The death of the climate bill in the United States has struck the Climateers like a wet, oil-soaked dead dolphin to the face.
Their wails of despair and cries for retribution swamped my Twitter stream, as carbon cap champions learned the Democratic leadership had given up on mustering the 60 Senate votes needed to pass the bill.
The political realities of Washington had stymied them once again. Nothing had changed.
The news release a few hours later that China had unveiled a $740 billion, 10-year energy plan-including all forms of energy-only rubbed salt into their wounds. There was China once again, charging ahead, doing what we should be doing, and here we were "back to Bush."
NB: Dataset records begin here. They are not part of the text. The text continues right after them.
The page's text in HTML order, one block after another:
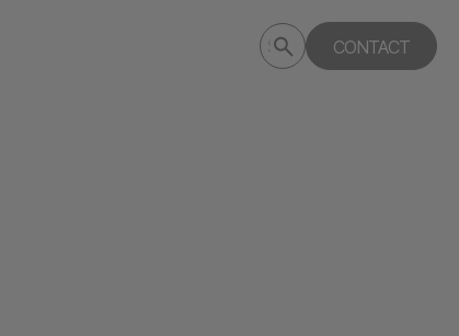
Search
deptagency.com
Submit
search
CONTACT
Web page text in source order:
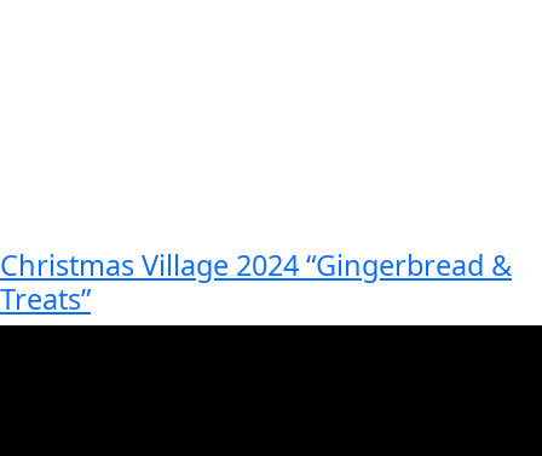
Christmas Village 2024 “Gingerbread &
Treats”
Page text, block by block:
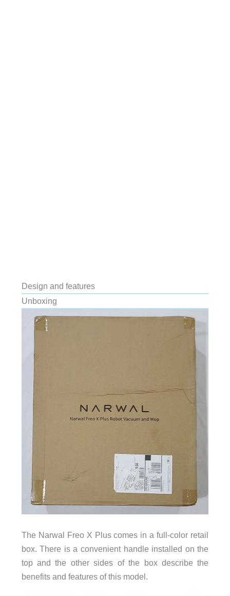
Design and features
Unboxing
The Narwal Freo X Plus comes in a full-color retail
box. There is a convenient handle installed on the
top and the other sides of the box describe the
benefits and features of this model.
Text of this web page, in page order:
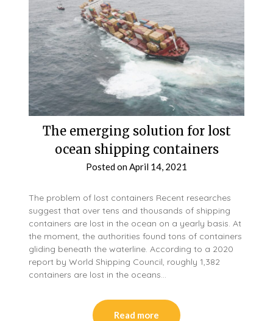
The emerging solution for lost
ocean shipping containers
Posted onApril 14, 2021
The problem of lost containers Recent researches
suggest that over tens and thousands of shipping
containers are lost in the ocean on a yearly basis. At
the moment, the authorities found tons of containers
gliding beneath the waterline. According to a 2020
report by World Shipping Council, roughly 1,382
containers are lost in the oceans…
Read more
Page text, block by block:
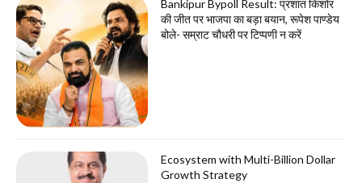
Bankipur Bypoll Result: प्रशांत किशोर
की जीत पर भाजपा का बड़ा बयान, रूपेश पाण्डेय
बोले- सम्राट चौधरी पर टिप्पणी न करें
Ecosystem with Multi-Billion Dollar
Growth Strategy
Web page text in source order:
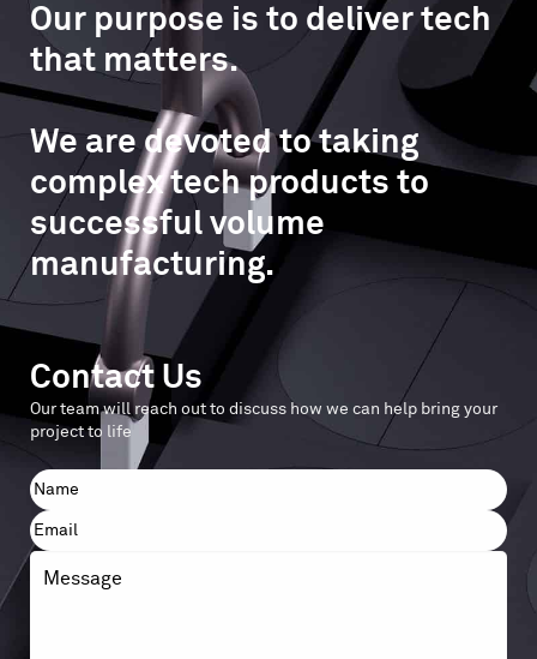
Our purpose is to deliver tech
that matters.
We are devoted to taking
complex tech products to
successful volume
manufacturing.
Contact Us
Our team will reach out to discuss how we can help bring your
project to life
Name
First
Email
Message
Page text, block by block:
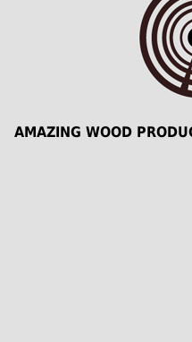
AMAZING WOOD
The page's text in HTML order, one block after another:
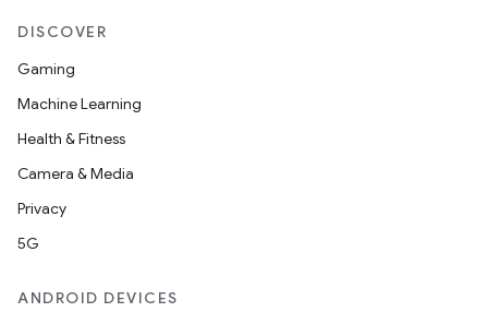
DISCOVER
Gaming
Machine Learning
Health & Fitness
Camera & Media
Privacy
5G
ANDROID DEVICES
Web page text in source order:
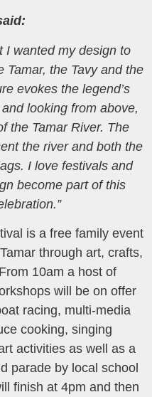
I wanted my design to
Tamar, the Tavy and the
evokes the legend’s
looking from above,
the Tamar River. The
the river and both the
I love festivals and
become part of this
is a free family event
through art, crafts,
10am a host of
will be on offer
racing, multi-media
cooking, singing
activities as well as a
parade by local school
finish at 4pm and then
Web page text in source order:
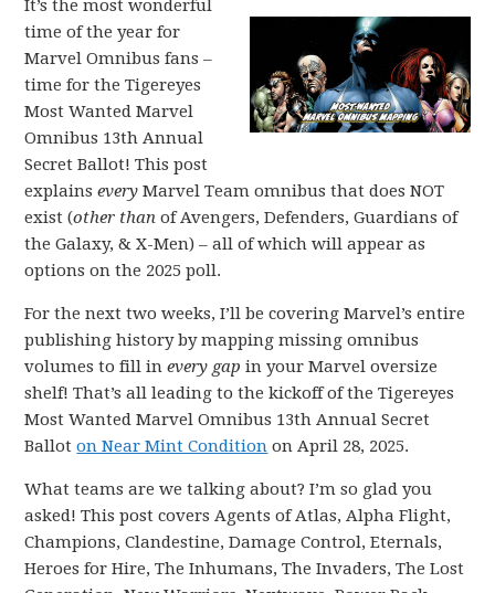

Then, true to their fundamentally political nature, the Climateers set about attacking Obama, Republicans, and the Blue Dog Democrats, trying to pin the blame for the bill's failure. The notion that there might be something inherently unworkable about carbon legislation remained taboo.
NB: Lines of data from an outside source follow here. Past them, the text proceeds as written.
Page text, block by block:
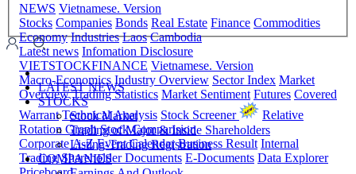
NEWS Vietnamese. Version
Stocks Companies Bonds Real Estate Finance Commodities
Economy Industries Laos Cambodia
Latest news Infomation Disclosure
VIETSTOCKFINANCE Vietnamese. Version
Macro-Economics Industry Overview Sector Index Market
Overview Trading Statistics Market Sentiment Futures Covered
Warrant Technical Analysis Stock Screener
Relative
Rotation Graph Stock Comparision
Corporate A-Z Event Calendar Business Result Internal
Trading Shareholder Documents E-Documents Data Explorer
LATEST NEWS
STOCKS
Stock Market
Trading of Major & Inside Shareholders
Listing-Trading Registration
COMPANIES
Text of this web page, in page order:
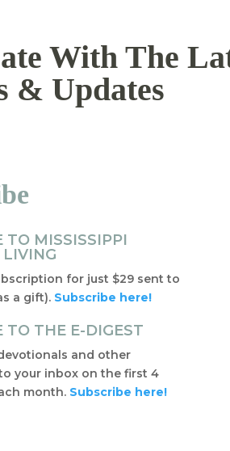
With The
& Updates
TO MISSISSIPPI
for just $29 sent to
a gift). Subscribe here!
TO THE E-DIGEST
and other
your inbox on the first 4
month. Subscribe here!
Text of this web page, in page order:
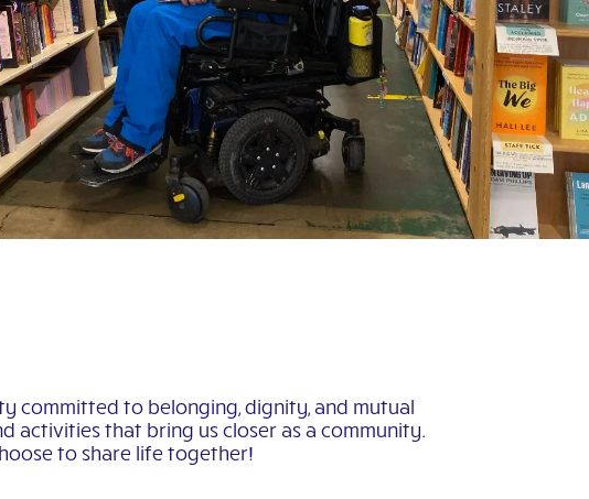
committed to belonging, dignity, and mutual
activities that bring us closer as a community.
to share life together!
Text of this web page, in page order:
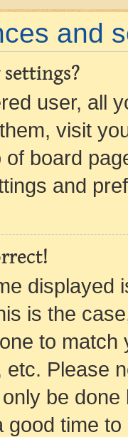
and
user, all
visit
of board
and
displayed
is the
to
etc. Please
be
good time to
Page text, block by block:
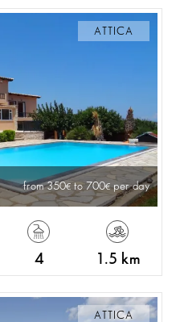
ATTICA
from 350 to 700 per day
4 1.5 km
ATTICA
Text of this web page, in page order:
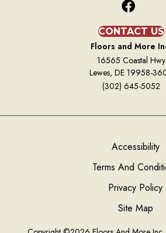
CONTACT US
Floors and More
16565 Coastal Hwy
Lewes, DE 19958-
(302) 645-5052
Accessibility
Terms And
Privacy Policy
Site Map
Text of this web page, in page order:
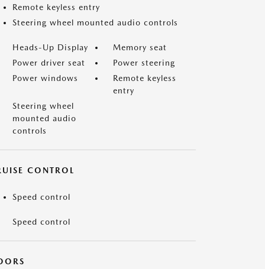
Remote keyless entry
Steering wheel mounted audio controls
Heads-Up Display
Memory seat
Power driver seat
Power steering
Power windows
Remote keyless
entry
Steering wheel
mounted audio
controls
CONTROL
Speed control
Speed control
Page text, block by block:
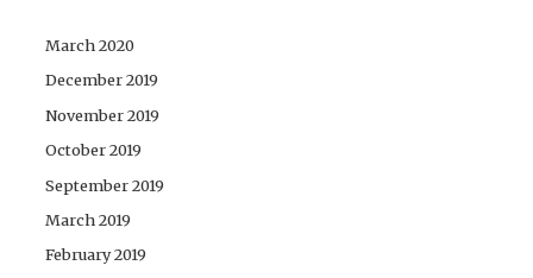
March 2020
December 2019
November 2019
October 2019
September 2019
March 2019
February 2019
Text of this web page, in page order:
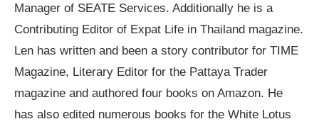
Manager of SEATE Services. Additionally he is a
Contributing Editor of Expat Life in Thailand magazine.
Len has written and been a story contributor for TIME
Magazine, Literary Editor for the Pattaya Trader
magazine and authored four books on Amazon. He
has also edited numerous books for the White Lotus

As for me, I was pleased. Perhaps, I thought, we'd now have a chance to get the policy right.
There was a time when I would have joined the mourning of my environmentally-minded brothers and sisters. I supported a carbon pricing approach two decades ago. We could have had a society that was a quarter of the way down the path toward energy transition if we had done it then, instead of starting from near zero today. In fact, I supported the carbon tax approach (but not cap and trade, or cap and tax, or carbon capture and sequestration) right through the final months of 2009.
But then Copenhagen and cap-and-trade failed as I expected, and I read Empire of Illusion...and a few key insights into the problem of carbon control finally sunk in.
One, the energy business moves at glacial speed. It's the biggest business in the world and has the most powerful lobby in Washington, and it generally gets what it wants. Add in the agriculture and automobile lobbies, and it's essentially an unstoppable force. Comparatively, the lobby for alternative energy, permaculture, rail, and other solutions is a tiny speck. Call me cynical, but a few decades of watching reform fail in energy, transportation, and the environment will knock a lot of magical thinking out of your head.
Two, nearly everything that gets done in this country gets done by business, not via politics. As long as we're agreeing to play by the rules of capitalism and relying on business lobbyists to craft policy, then you have to harness that beast in order to rebuild your energy infrastructure. You have to incentivize, not penalize.
It almost seems too elementary to bother saying, but elected officials find it far easier to vote for initiatives that bring money into their districts than for anything that takes money away. Carbon capping is a penalty approach, and predictably it aroused enough resistance to sink it.
As I said last November: "It's a whole lot easier to find the financing and business support to roll out millions of little solar systems and insulation upgrades and more efficient vehicles, and so on, than it is to get a world full of politicians to agree on anything. Even after you get that agreement, you still have to build the solar systems and cars and install the insulation."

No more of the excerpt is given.